Data extracted from a collection
===
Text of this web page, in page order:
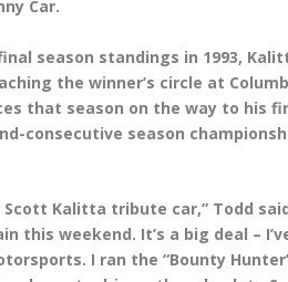
Car.
season standings in 1993,
the winner’s circle at
that season on the way to his
consecutive season
Kalitta tribute car,” Todd
this weekend. It’s a big deal –
I ran the “Bounty
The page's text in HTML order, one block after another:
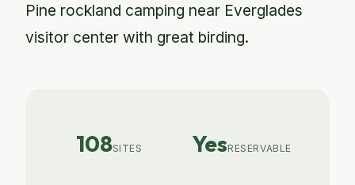
Pine rockland camping near Everglades
visitor center with great birding.
108SITES YesRESERVABLE
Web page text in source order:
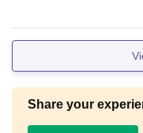
Share your
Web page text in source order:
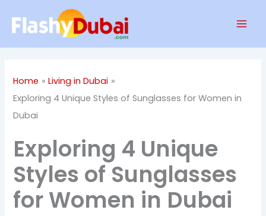
Home
Living in Dubai
Exploring 4 Unique Styles of Sunglasses for Women in
Dubai
Exploring 4 Unique
Styles of Sunglasses
for Women in Dubai
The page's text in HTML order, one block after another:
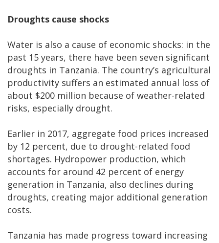
Droughts cause shocks
Water is also a cause of economic shocks: in the
past 15 years, there have been seven significant
droughts in Tanzania. The country’s agricultural
productivity suffers an estimated annual loss of
about $200 million because of weather-related
risks, especially drought.
Earlier in 2017, aggregate food prices increased
by 12 percent, due to drought-related food
shortages. Hydropower production, which
accounts for around 42 percent of energy
generation in Tanzania, also declines during
droughts, creating major additional generation
costs.
Tanzania has made progress toward increasing
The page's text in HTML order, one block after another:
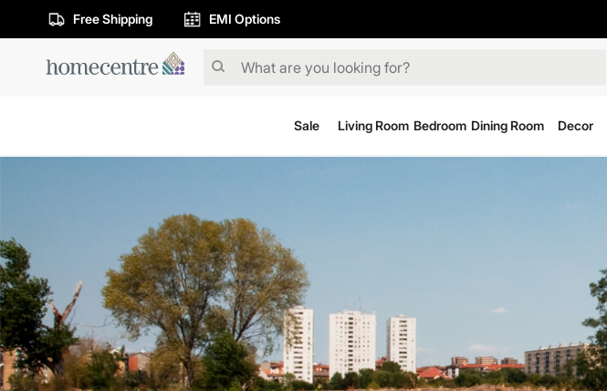
Free Shipping EMI Options
Sale Living Room Bedroom Dining Room Decor
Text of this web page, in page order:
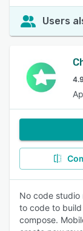
Users
No code studio
to code to
compose.
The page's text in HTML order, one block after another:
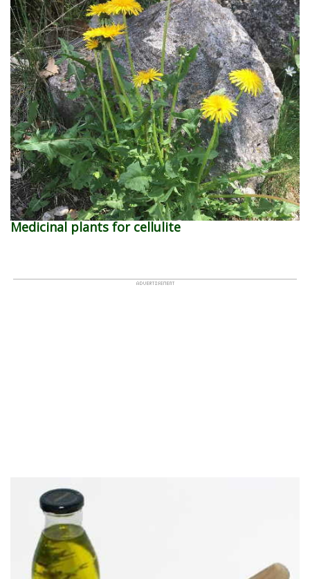
Medicinal plants for cellulite
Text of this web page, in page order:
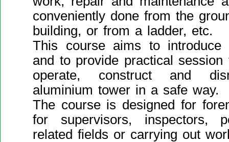
conveniently done from the
building, or from a ladder, etc.
This course aims to introduce
and to provide practical
operate, construct and
aluminium tower in a safe way.
The course is designed for
for supervisors, inspectors,
related fields or carrying out
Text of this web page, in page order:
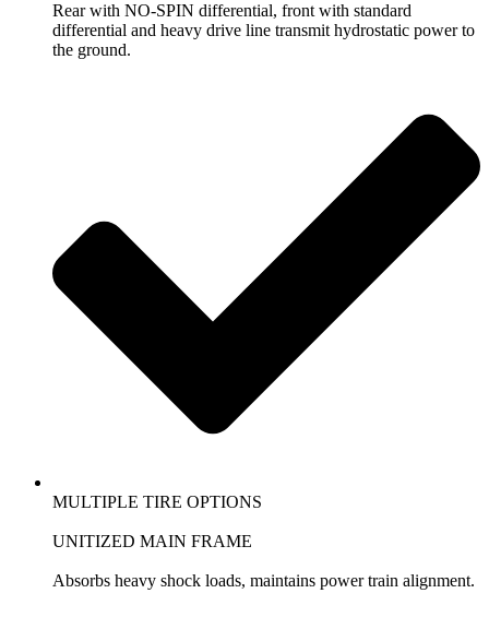
Rear with NO-SPIN differential, front with standard
differential and heavy drive line transmit hydrostatic power to
the ground.
MULTIPLE TIRE OPTIONS
UNITIZED MAIN FRAME
Absorbs heavy shock loads, maintains power train alignment.
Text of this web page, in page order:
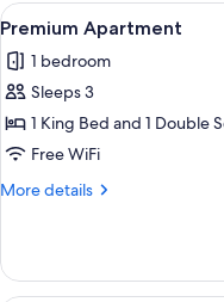
View
all
photos
for
Premium
Apartment
8
Premium Apartment
1 bedroom
Sleeps 3
1 King Bed and 1 Double
Free WiFi
More details
More
Apartment
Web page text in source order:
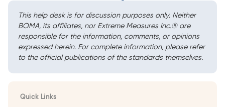
This help desk is for discussion purposes only. Neither
BOMA, its affiliates, nor Extreme Measures Inc.®are
responsible for the information, comments, or opinions
expressed herein. For complete information, please refer
to the official publications of the standards themselves.
Quick Links
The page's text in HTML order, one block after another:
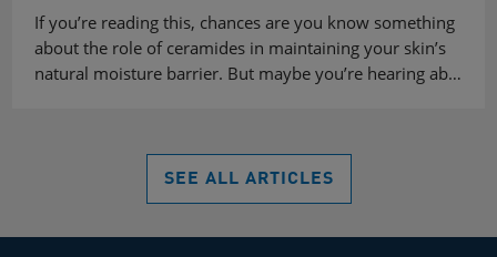
If you’re reading this, chances are you know something
about the role of ceramides in maintaining your skin’s
natural moisture barrier. But maybe you’re hearing ab…
SEE ALL ARTICLES
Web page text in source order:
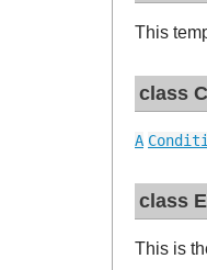
This
class
A
class
This is
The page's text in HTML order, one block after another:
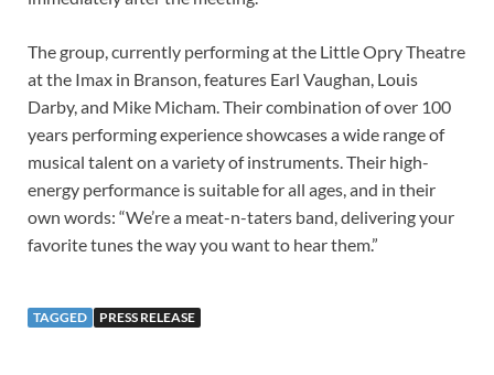
The group, currently performing at the Little Opry Theatre
at the Imax in Branson, features Earl Vaughan, Louis
Darby, and Mike Micham. Their combination of over 100
years performing experience showcases a wide range of
musical talent on a variety of instruments. Their high-
energy performance is suitable for all ages, and in their
own words: “We’re a meat-n-taters band, delivering your
favorite tunes the way you want to hear them.”
TAGGED PRESS RELEASE
===
YOUR INSTRUCTIONS = Although the records contain pictures, your copy should hold only the text, reproduced exactly.

YOUR SOLUTION =
Text of this web page, in page order:
Car.
season standings in 1993,
the winner’s circle at
that season on the way to his
consecutive season
Kalitta tribute car,” Todd
this weekend. It’s a big deal –
I ran the “Bounty
The page's text in HTML order, one block after another:
Pine rockland camping near Everglades
visitor center with great birding.
108SITES YesRESERVABLE
Web page text in source order:
Share your
Web page text in source order:
Home
Living in Dubai
Exploring 4 Unique Styles of Sunglasses for Women in
Dubai
Exploring 4 Unique
Styles of Sunglasses
for Women in Dubai
The page's text in HTML order, one block after another:
Droughts cause shocks
Water is also a cause of economic shocks: in the
past 15 years, there have been seven significant
droughts in Tanzania. The country’s agricultural
productivity suffers an estimated annual loss of
about $200 million because of weather-related
risks, especially drought.
Earlier in 2017, aggregate food prices increased
by 12 percent, due to drought-related food
shortages. Hydropower production, which
accounts for around 42 percent of energy
generation in Tanzania, also declines during
droughts, creating major additional generation
costs.
Tanzania has made progress toward increasing
The page's text in HTML order, one block after another:
Free Shipping EMI Options
Sale Living Room Bedroom Dining Room Decor
Text of this web page, in page order:
Users
No code studio
to code to
compose.
The page's text in HTML order, one block after another:
Medicinal plants for cellulite
Text of this web page, in page order:
conveniently done from the
building, or from a ladder, etc.
This course aims to introduce
and to provide practical
operate, construct and
aluminium tower in a safe way.
The course is designed for
for supervisors, inspectors,
related fields or carrying out
Text of this web page, in page order:
Rear with NO-SPIN differential, front with standard
differential and heavy drive line transmit hydrostatic power to
the ground.
MULTIPLE TIRE OPTIONS
UNITIZED MAIN FRAME
Absorbs heavy shock loads, maintains power train alignment.
Text of this web page, in page order:
View
all
photos
for
Premium
Apartment
8
Premium Apartment
1 bedroom
Sleeps 3
1 King Bed and 1 Double
Free WiFi
More details
More
Apartment
Web page text in source order:
This help desk is for discussion purposes only. Neither
BOMA, its affiliates, nor Extreme Measures Inc.®are
responsible for the information, comments, or opinions
expressed herein. For complete information, please refer
to the official publications of the standards themselves.
Quick Links
The page's text in HTML order, one block after another:
If you’re reading this, chances are you know something
about the role of ceramides in maintaining your skin’s
natural moisture barrier. But maybe you’re hearing ab…
SEE ALL ARTICLES
Web page text in source order:
This
class
A
class
This is
The page's text in HTML order, one block after another:
The group, currently performing at the Little Opry Theatre
at the Imax in Branson, features Earl Vaughan, Louis
Darby, and Mike Micham. Their combination of over 100
years performing experience showcases a wide range of
musical talent on a variety of instruments. Their high-
energy performance is suitable for all ages, and in their
own words: “We’re a meat-n-taters band, delivering your
favorite tunes the way you want to hear them.”
TAGGED PRESS RELEASE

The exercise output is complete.